Co-NNections Recovery Stories

Meeting in Print

Greetings from your CoDA Co-NNections Committee

Welcome to the first edition of Meeting in Print, a new recovery and support publication. What you read here is CoDA-approved meeting literature, shares and artistic material from CoDA members and uplifting quotes. 
We hope you find this Meeting in Print a valuable addition to your recovery. Please be in touch with comments, suggestions, and of course, contributions!                                        
                             

The Welcome of Co-Dependents Anonymous

We welcome you to Co-Dependents Anonymous, a program of recovery from codependence, where each of us may share our experience, strength, and hope in our efforts to find freedom where there has been bondage and peace where there has been turmoil in our relationships with others and ourselves.

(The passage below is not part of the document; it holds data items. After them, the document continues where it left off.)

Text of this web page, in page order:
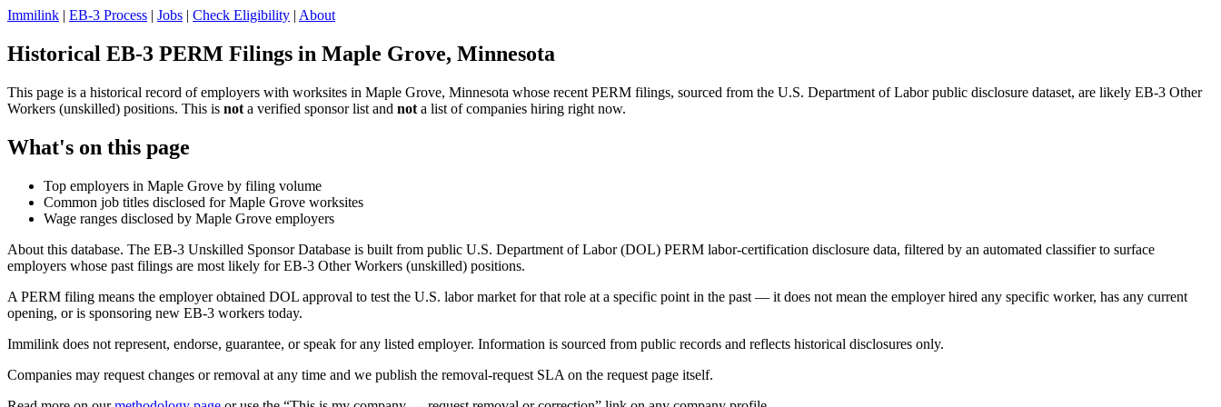
Immilink | EB-3 Process | Jobs | Check Eligibility | About
Historical EB-3 PERM Filings in Maple Grove, Minnesota
This page is a historical record of employers with worksites in Maple Grove, Minnesota whose recent PERM filings, sourced from the U.S. Department of Labor public disclosure dataset, are likely EB-3 Other
Workers (unskilled) positions. This is not a verified sponsor list and not a list of companies hiring right now.
What's on this page
Top employers in Maple Grove by filing volume
Common job titles disclosed for Maple Grove worksites
Wage ranges disclosed by Maple Grove employers
About this database. The EB-3 Unskilled Sponsor Database is built from public U.S. Department of Labor (DOL) PERM labor-certification disclosure data, filtered by an automated classifier to surface
employers whose past filings are most likely for EB-3 Other Workers (unskilled) positions.
A PERM filing means the employer obtained DOL approval to test the U.S. labor market for that role at a specific point in the past — it does not mean the employer hired any specific worker, has any current
opening, or is sponsoring new EB-3 workers today.
Immilink does not represent, endorse, guarantee, or speak for any listed employer. Information is sourced from public records and reflects historical disclosures only.
Companies may request changes or removal at any time and we publish the removal-request SLA on the request page itself.
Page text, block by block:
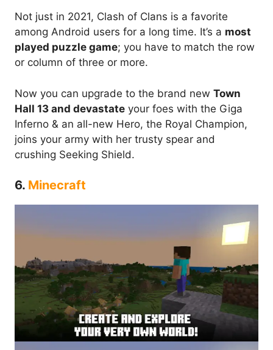
Not just in 2021, Clash of Clans is a favorite
among Android users for a long time. It’s a most
played puzzle game; you have to match the row
or column of three or more.
Now you can upgrade to the brand new Town
Hall 13 and devastate your foes with the Giga
Inferno & an all-new Hero, the Royal Champion,
joins your army with her trusty spear and
crushing Seeking Shield.
6. Minecraft
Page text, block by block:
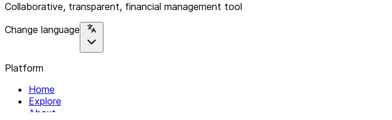
Collaborative, transparent, financial management tool
Change language
Platform
Home
Explore
About
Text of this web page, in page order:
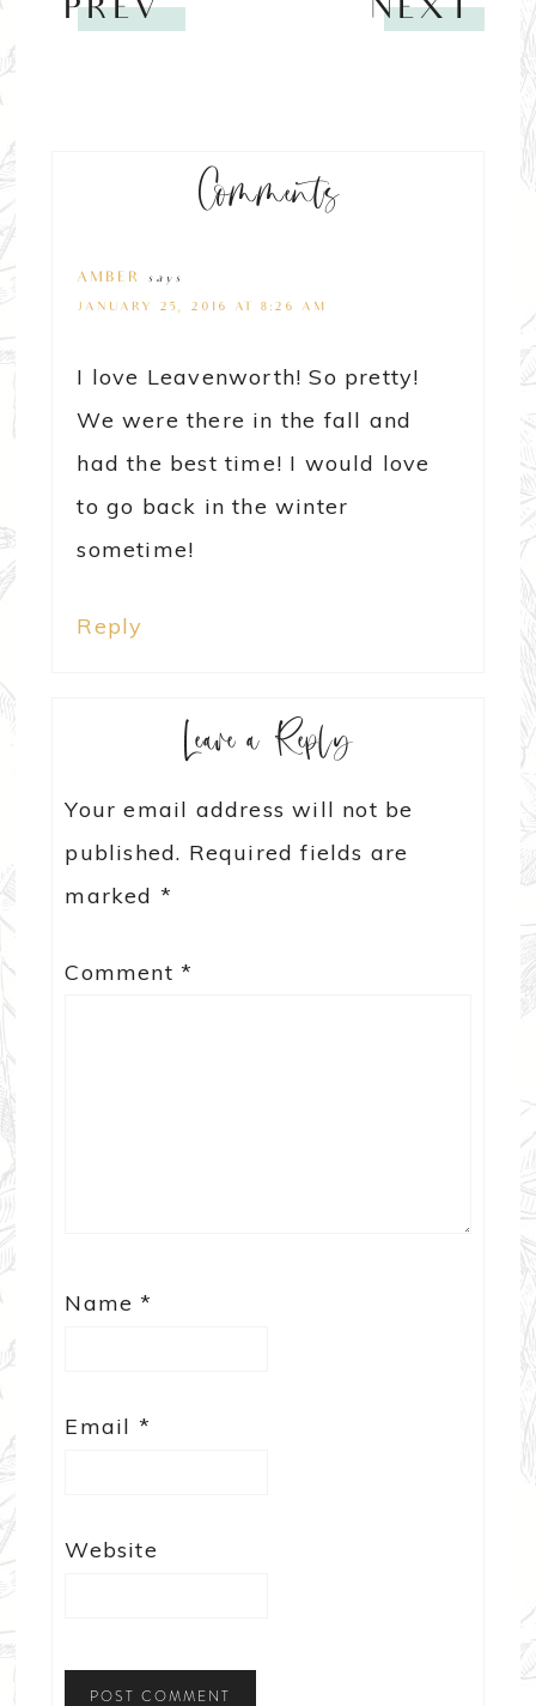
PREV NEXT
Comments
AMBER says
JANUARY 25, 2016 AT 8:26 AM
I love Leavenworth! So pretty!
We were there in the fall and
had the best time! I would love
to go back in the winter
sometime!
Reply
Leave a Reply
Your email address will not be
published. Required fields are
marked *
Comment*
Name*
Email *
Website
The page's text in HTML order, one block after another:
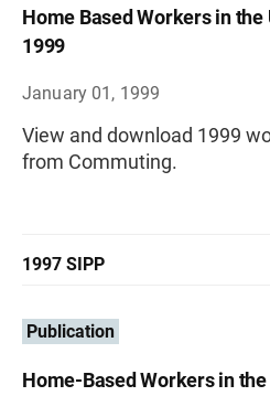
Home Based Workers in the
1999
January 01, 1999
View and download 1999
from Commuting.
1997 SIPP
Publication
Home-Based Workers in
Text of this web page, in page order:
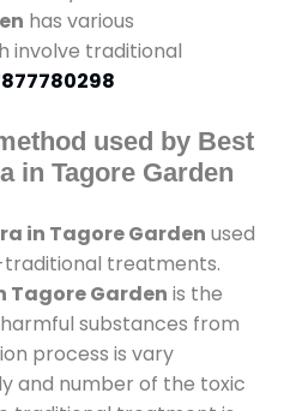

Most of us have been searching for ways to overcome the dilemmas of the conflicts in our relationships and our childhoods. Many of us were raised in families where addictions existed – some of us were not. In either case, we have found in each of our lives that codependence is a most deeply rooted compulsive behavior and that it is born out of our sometimes moderately, sometimes extremely dysfunctional family systems. We have each experienced in our own ways the painful trauma of the emptiness of our childhood and relationships throughout our lives. We attempted to use others – our mates, friends, and even our children, as our sole source of identity, value and well-being, and as a way of trying to restore within us the emotional losses from our childhoods. Our histories may include other powerful addictions which at times we have used to cope with our codependence. We have all learned to survive life, but in CoDA we are learning to live life. Through applying the Twelve Steps and principles found in CoDA to our daily life and relationships both present and past – we can experience a new freedom from our self defeating lifestyles. It is an individual growth process. 
 
Each of us is growing at our own pace and will continue to do so as we remain open to God’s will for us on a daily basis. Our sharing is our way of identification and helps us to free the emotional bonds of our past and the compulsive control of our present. No matter how traumatic your past or despairing your present may seem, there is hope for a new day in the program of Co-Dependents Anonymous. No longer do you need to rely on others as a power greater than yourself. May you instead find here a new strength within to be that which God intended – Precious and Free.
 

The Preamble of Co-Dependents Anonymous

Co-Dependents Anonymous is a fellowship of men and women whose common purpose is to develop healthy relationships. The only requirement for membership is a desire for healthy and loving relationships. We gather together to support and share with each other in a journey of self-discovery — learning to love the self. Living the program allows each of us to become increasingly honest with ourselves about our personal histories and our own codependent behaviors. We rely upon the Twelve Steps and Twelve Traditions for knowledge and wisdom. 
 
These are the principles of our program and guides to developing honest and fulfilling relationships with ourselves and others. In CoDA, we each learn to build a bridge to a Higher Power of our own understanding, and we allow others the same privilege. This renewal process is a gift of healing for us.  By actively working the program of Co-Dependents.
 

The Twelve Steps of Co-Dependents Anonymous

1. We admitted we were powerless over others – that our lives had become unmanageable. 
2. Came to believe that a power greater than ourselves could restore us to sanity. 
3. Made a decision to turn our will and lives over to the care of God as we understood God. 
4. Made a searching and fearless moral inventory of ourselves. 
5. Admitted to God, to ourselves, and to another human being, the exact nature of our wrongs. 
6. Were entirely ready to have God remove all these defects of character. 
7. Humbly asked God to remove our shortcomings. 
8. Made a list of all persons we had harmed and became willing to make amends to them all. 
9. Made direct amends to such people wherever possible, except when to do so would injure them or others. 
10. Continued to take personal inventory and when we were wrong, promptly admitted it. 
11. Sought through prayer and meditation to improve our conscious contact with God as we understood God, praying only for knowledge of God’s will for us and the power to carry that out. 
12. Having had a spiritual awakening as the result of these steps, we tried to carry this message to other codependents, and to practice these principles in all our affairs.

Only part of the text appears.